Every line from the top of the records through the one bearing "season. Kershaw started" is to be reproduced exactly, and pictures are to be left out.

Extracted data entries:
·····

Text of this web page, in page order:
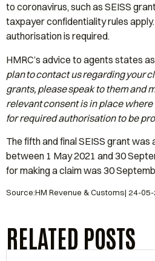
to coronavirus, such as SEISS
taxpayer confidentiality rules
authorisation is required.
HMRC’s advice to agents states
plan to contact us regarding your
grants, please speak to them and
relevant consent is in place
for required authorisation to be
The fifth and final SEISS grant
between 1 May 2021 and 30
for making a claim was 30
Source:HM Revenue & Customs| 24-
RELATED POSTS
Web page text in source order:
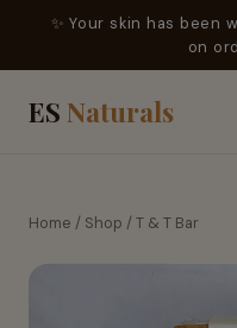
✨ Your skin has
on
ES Naturals
Home / Shop /T & T Bar
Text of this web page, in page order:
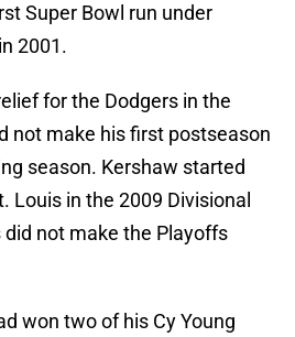
Super Bowl run under
2001.
for the Dodgers in the
not make his first postseason
season. Kershaw started
Louis in the 2009 Divisional
did not make the Playoffs
won two of his Cy Young
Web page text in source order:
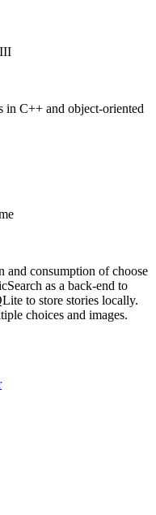
in C++ and object-oriented
and consumption of choose
as a back-end to
to store stories locally.
choices and images.
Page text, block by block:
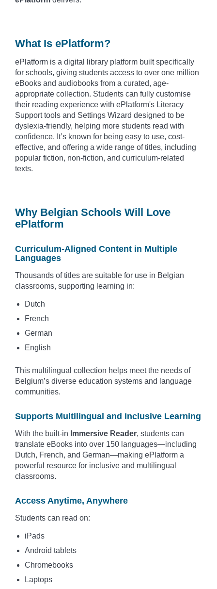
What Is ePlatform?
ePlatform is a digital library platform built specifically
for schools, giving students access to over one million
eBooks and audiobooks from a curated, age-
appropriate collection. Students can fully customise
their reading experience with ePlatform's Literacy
Support tools and Settings Wizard designed to be
dyslexia-friendly, helping more students read with
confidence. It’s known for being easy to use, cost-
effective, and offering a wide range of titles, including
popular fiction, non-fiction, and curriculum-related
texts.
Why Belgian Schools Will Love
ePlatform
Curriculum-Aligned Content in Multiple
Languages
Thousands of titles are suitable for use in Belgian
classrooms, supporting learning in:
Dutch
French
German
English
This multilingual collection helps meet the needs of
Belgium’s diverse education systems and language
communities.
Supports Multilingual and Inclusive Learning
With the built-in Immersive Reader, students can
translate eBooks into over 150 languages—including
Dutch, French, and German—making ePlatform a
powerful resource for inclusive and multilingual
classrooms.
Access Anytime, Anywhere
Students can read on:
iPads
Android tablets
Chromebooks
Laptops
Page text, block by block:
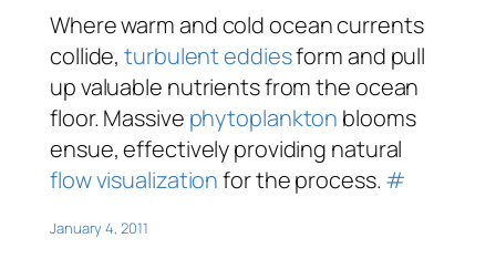
Where warm and cold ocean currents
collide,turbulenteddiesform and pull
up valuable nutrients from the ocean
floor. Massive phytoplankton blooms
ensue, effectively providing natural
flow visualizationfor the process. #
January 4, 2011
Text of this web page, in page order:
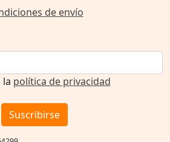
de envío
la política de privacidad
Suscribirse
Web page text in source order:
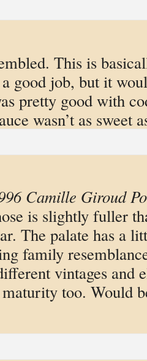
This is
good job, but it
pretty good with
wasn’t as sweet
Camille Giroud
is slightly fuller
The palate has a
family
vintages and
too. Would
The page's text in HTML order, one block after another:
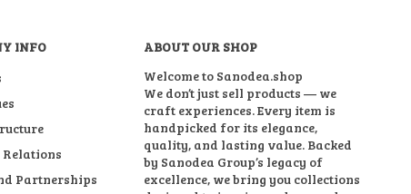
INFO
Relations
Partnerships
ABOUT OUR SHOP
Welcome to Sanodea.shop
We don’t just sell products — we
craft experiences. Every item is
handpicked for its elegance,
quality, and lasting value. Backed
by Sanodea Group’s legacy of
excellence, we bring you collections
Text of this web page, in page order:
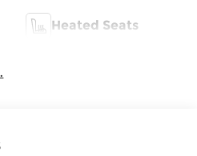
Heated Seats
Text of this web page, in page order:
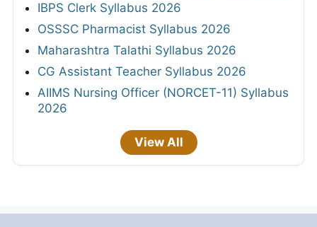
IBPS Clerk Syllabus 2026
OSSSC Pharmacist Syllabus 2026
Maharashtra Talathi Syllabus 2026
CG Assistant Teacher Syllabus 2026
AIIMS Nursing Officer (NORCET-11) Syllabus
2026
View All
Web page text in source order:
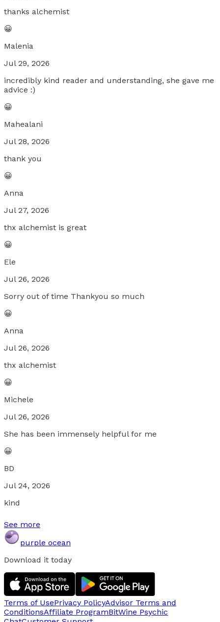
thanks alchemist
😀
Malenia
Jul 29, 2026
incredibly kind reader and understanding, she gave me
advice :)
😀
Mahealani
Jul 28, 2026
thank you
😀
Anna
Jul 27, 2026
thx alchemist is great
😀
Ele
Jul 26, 2026
Sorry out of time Thankyou so much
😀
Anna
Jul 26, 2026
thx alchemist
😀
Michele
Jul 26, 2026
She has been immensely helpful for me
😀
BD
Jul 24, 2026
kind
See more
purple ocean
Download it today
Terms of UsePrivacy PolicyAdvisor Terms and
ConditionsAffiliate ProgramBitWine Psychic
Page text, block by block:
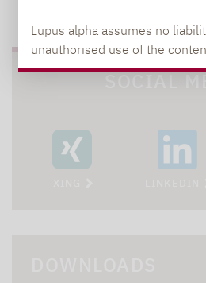
Lupus alpha assumes no
unauthorised use of the
SOCIAL
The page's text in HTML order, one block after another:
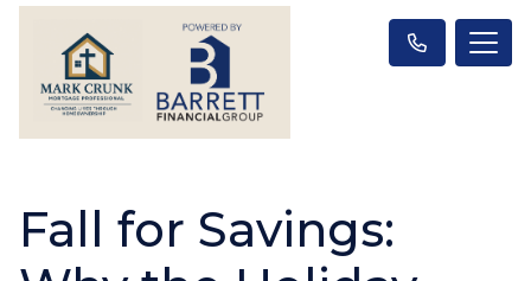
Fall for Savings:
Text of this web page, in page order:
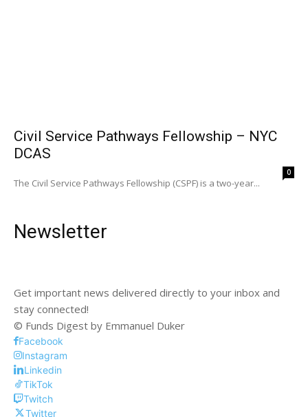
Civil Service Pathways Fellowship – NYC
DCAS
0
The Civil Service Pathways Fellowship (CSPF) is a two-year...
Newsletter
Get important news delivered directly to your inbox and
stay connected!
© Funds Digest by Emmanuel Duker
Facebook
Instagram
Linkedin
TikTok
Twitch
Twitter
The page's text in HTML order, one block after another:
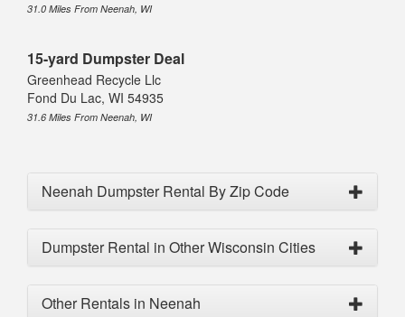
31.0 Miles From Neenah, WI
15-yard Dumpster Deal
Greenhead Recycle Llc
Fond Du Lac, WI 54935
31.6 Miles From Neenah, WI
Neenah Dumpster Rental By Zip Code
Dumpster Rental in Other Wisconsin Cities
Other Rentals in Neenah
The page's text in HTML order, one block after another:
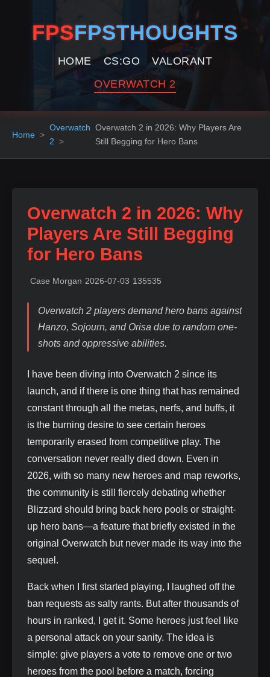
FPSFPSTHOUGHTS
HOME CS:GO
VALORANT
OVERWATCH 2
Home
Overwatch
2
Overwatch 2 in 2026: Why Players Are
Still Begging for Hero Bans
Overwatch 2 in 2026: Why
Players Are Still Begging
for Hero Bans
Case Morgan 2026-07-03 135535
Overwatch 2 players demand hero bans against
Hanzo, Sojourn, and Orisa due to random one-
shots and oppressive abilities.
I have been diving into Overwatch 2 since its
launch, and if there is one thing that has remained
constant through all the metas, nerfs, and buffs, it
is the burning desire to see certain heroes
temporarily erased from competitive play. The
conversation never really died down. Even in
2026, with so many new heroes and map reworks,
the community is still fiercely debating whether
Blizzard should bring back hero pools or straight-
up hero bans—a feature that briefly existed in the
original Overwatch but never made its way into the
sequel.
Back when I first started playing, I laughed off the
ban requests as salty rants. But after thousands of
hours in ranked, I get it. Some heroes just feel like
a personal attack on your sanity. The idea is
simple: give players a vote to remove one or two
heroes from the pool before a match, forcing
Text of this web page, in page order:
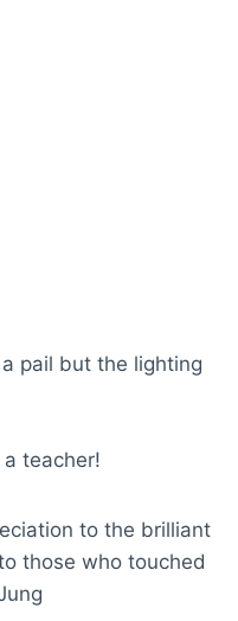
pail but the lighting
teacher!
to the brilliant
those who touched

·····

EXERCISE RESULT:
Text of this web page, in page order:
to coronavirus, such as SEISS
taxpayer confidentiality rules
authorisation is required.
HMRC’s advice to agents states
plan to contact us regarding your
grants, please speak to them and
relevant consent is in place
for required authorisation to be
The fifth and final SEISS grant
between 1 May 2021 and 30
for making a claim was 30
Source:HM Revenue & Customs| 24-
RELATED POSTS
Web page text in source order:
✨ Your skin has
on
ES Naturals
Home / Shop /T & T Bar
Text of this web page, in page order:
Super Bowl run under
2001.
for the Dodgers in the
not make his first postseason
season. Kershaw started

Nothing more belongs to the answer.